■ Exercise aim
Please repeat the records exactly, keeping the pictures out.

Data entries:
= Beginning of Section =

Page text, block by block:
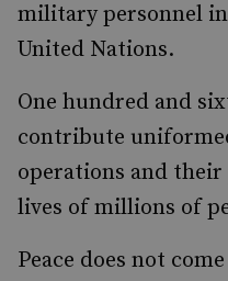
military personnel
United Nations.
One hundred and
contribute
operations and their
lives of millions of
Peace does not
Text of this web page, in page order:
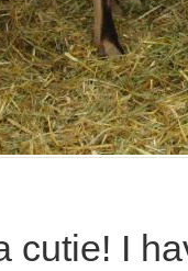
cutie! I
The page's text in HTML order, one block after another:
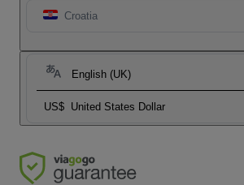
Croatia
English (UK)
US$ United States Dollar
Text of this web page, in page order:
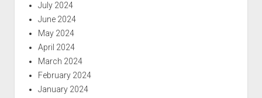
July 2024
June 2024
May 2024
April 2024
March 2024
February 2024
January 2024
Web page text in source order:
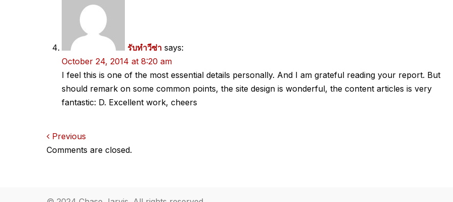
รับทำวีซ่า says:
October 24, 2014 at 8:20 am
I feel this is one of the most essential details personally. And I am grateful reading your report. But
should remark on some common points, the site design is wonderful, the content articles is very
fantastic: D. Excellent work, cheers
Comments
Previous
Comments are closed.
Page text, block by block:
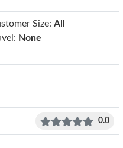
Size: All
None
0.0
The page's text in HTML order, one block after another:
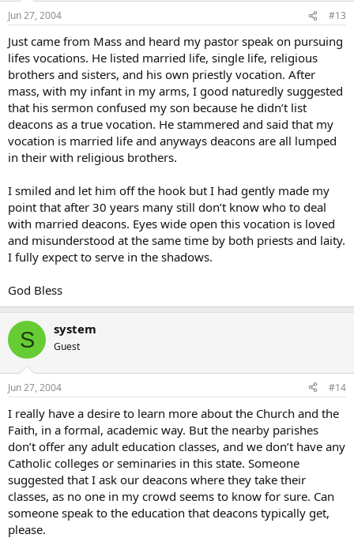
Jun 27, 2004 #13
Just came from Mass and heard my pastor speak on pursuing
lifes vocations. He listed married life, single life, religious
brothers and sisters, and his own priestly vocation. After
mass, with my infant in my arms, I good naturedly suggested
that his sermon confused my son because he didn’t list
deacons as a true vocation. He stammered and said that my
vocation is married life and anyways deacons are all lumped
in their with religious brothers.
I smiled and let him off the hook but I had gently made my
point that after 30 years many still don’t know who to deal
with married deacons. Eyes wide open this vocation is loved
and misunderstood at the same time by both priests and laity.
I fully expect to serve in the shadows.
God Bless
S system
Guest
Jun 27, 2004 #14
I really have a desire to learn more about the Church and the
Faith, in a formal, academic way. But the nearby parishes
don’t offer any adult education classes, and we don’t have any
Catholic colleges or seminaries in this state. Someone
suggested that I ask our deacons where they take their
classes, as no one in my crowd seems to know for sure. Can
someone speak to the education that deacons typically get,
please.
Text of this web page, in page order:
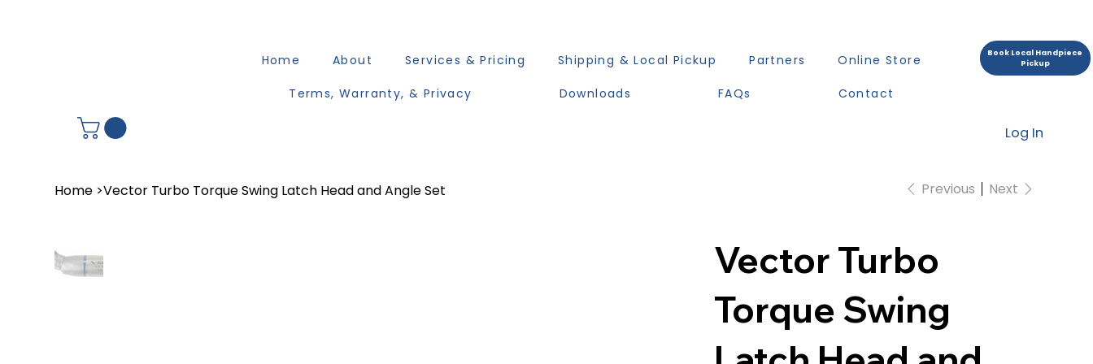
Home About Services & Pricing Shipping & Local Pickup Partners Online Store
Terms, Warranty, & Privacy Downloads FAQs Contact
Book Local Handpiece
Pickup
Log In
Home >Vector Turbo Torque Swing Latch Head and Angle Set Previous Next
Vector Turbo
Torque Swing
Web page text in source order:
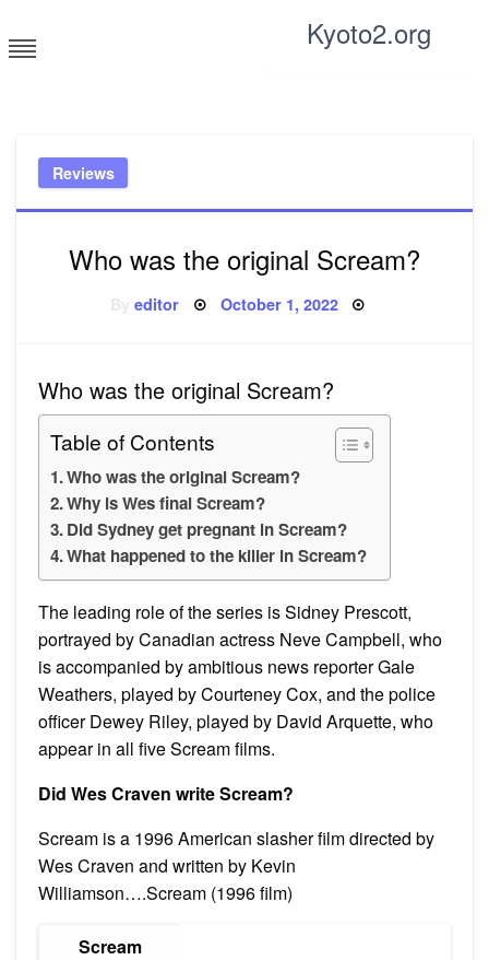
to
content
Kyoto2.org
Reviews
Who was the original Scream?
Byeditor Posted
October 1, 2022
Who was the original Scream?
Table of Contents
Who was the original Scream?
Why is Wes final Scream?
Did Sydney get pregnant in Scream?
What happened to the killer in Scream?
The leading role of the series is Sidney Prescott,
portrayed by Canadian actress Neve Campbell, who
is accompanied by ambitious news reporter Gale
Weathers, played by Courteney Cox, and the police
officer Dewey Riley, played by David Arquette, who
appear in all five Scream films.
Did Wes Craven write Scream?
Scream is a 1996 American slasher film directed by
Wes Craven and written by Kevin
Williamson….Scream (1996 film)
Scream
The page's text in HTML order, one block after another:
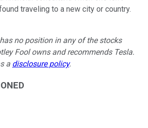
traveling to a new city or country.
no position in any of the stocks
Fool owns and recommends Tesla.
a disclosure policy.
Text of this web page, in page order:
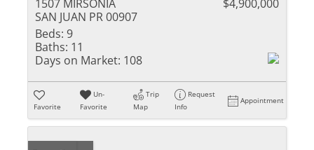
1507 MIRSONIA
SAN JUAN PR 00907
$4,900,000
Beds: 9
Baths: 11
Days on Market: 108
Favorite
Un-
Favorite
Trip
Map
Request
Info
Appointment
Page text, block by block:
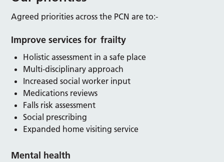
Agreed priorities across the PCN are to:-
Improve services for frailty
Holistic assessment in a safe place
Multi-disciplinary approach
Increased social worker input
Medications reviews
Falls risk assessment
Social prescribing
Expanded home visiting service
Mental health
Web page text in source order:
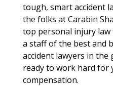
tough, smart accident
the folks at Carabin
top personal injury law
a staff of the best and
accident lawyers in the
ready to work hard
compensation.
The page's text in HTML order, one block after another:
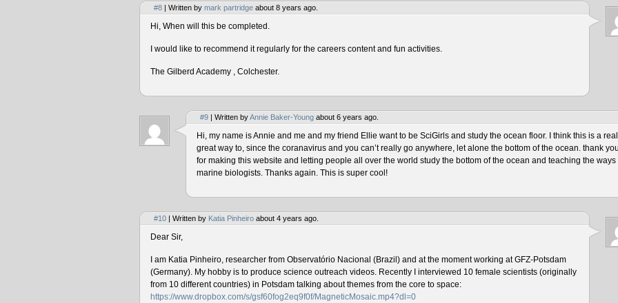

= End of Section =

■ Answer
Page text, block by block:
military personnel
United Nations.
One hundred and
contribute
operations and their
lives of millions of
Peace does not
Text of this web page, in page order:
cutie! I
The page's text in HTML order, one block after another:
Croatia
English (UK)
US$ United States Dollar
Text of this web page, in page order:
July 2024
June 2024
May 2024
April 2024
March 2024
February 2024
January 2024
Web page text in source order:
รับทำวีซ่า says:
October 24, 2014 at 8:20 am
I feel this is one of the most essential details personally. And I am grateful reading your report. But
should remark on some common points, the site design is wonderful, the content articles is very
fantastic: D. Excellent work, cheers
Comments
Previous
Comments are closed.
Page text, block by block:
Size: All
None
0.0
The page's text in HTML order, one block after another:
Jun 27, 2004 #13
Just came from Mass and heard my pastor speak on pursuing
lifes vocations. He listed married life, single life, religious
brothers and sisters, and his own priestly vocation. After
mass, with my infant in my arms, I good naturedly suggested
that his sermon confused my son because he didn’t list
deacons as a true vocation. He stammered and said that my
vocation is married life and anyways deacons are all lumped
in their with religious brothers.
I smiled and let him off the hook but I had gently made my
point that after 30 years many still don’t know who to deal
with married deacons. Eyes wide open this vocation is loved
and misunderstood at the same time by both priests and laity.
I fully expect to serve in the shadows.
God Bless
S system
Guest
Jun 27, 2004 #14
I really have a desire to learn more about the Church and the
Faith, in a formal, academic way. But the nearby parishes
don’t offer any adult education classes, and we don’t have any
Catholic colleges or seminaries in this state. Someone
suggested that I ask our deacons where they take their
classes, as no one in my crowd seems to know for sure. Can
someone speak to the education that deacons typically get,
please.
Text of this web page, in page order:
Home About Services & Pricing Shipping & Local Pickup Partners Online Store
Terms, Warranty, & Privacy Downloads FAQs Contact
Book Local Handpiece
Pickup
Log In
Home >Vector Turbo Torque Swing Latch Head and Angle Set Previous Next
Vector Turbo
Torque Swing
Web page text in source order:
to
content
Kyoto2.org
Reviews
Who was the original Scream?
Byeditor Posted
October 1, 2022
Who was the original Scream?
Table of Contents
Who was the original Scream?
Why is Wes final Scream?
Did Sydney get pregnant in Scream?
What happened to the killer in Scream?
The leading role of the series is Sidney Prescott,
portrayed by Canadian actress Neve Campbell, who
is accompanied by ambitious news reporter Gale
Weathers, played by Courteney Cox, and the police
officer Dewey Riley, played by David Arquette, who
appear in all five Scream films.
Did Wes Craven write Scream?
Scream is a 1996 American slasher film directed by
Wes Craven and written by Kevin
Williamson….Scream (1996 film)
Scream
The page's text in HTML order, one block after another:
traveling to a new city or country.
no position in any of the stocks
Fool owns and recommends Tesla.
a disclosure policy.
Text of this web page, in page order:
1507 MIRSONIA
SAN JUAN PR 00907
$4,900,000
Beds: 9
Baths: 11
Days on Market: 108
Favorite
Un-
Favorite
Trip
Map
Request
Info
Appointment
Page text, block by block:
Agreed priorities across the PCN are to:-
Improve services for frailty
Holistic assessment in a safe place
Multi-disciplinary approach
Increased social worker input
Medications reviews
Falls risk assessment
Social prescribing
Expanded home visiting service
Mental health
Web page text in source order:
tough, smart accident
the folks at Carabin
top personal injury law
a staff of the best and
accident lawyers in the
ready to work hard
compensation.
The page's text in HTML order, one block after another:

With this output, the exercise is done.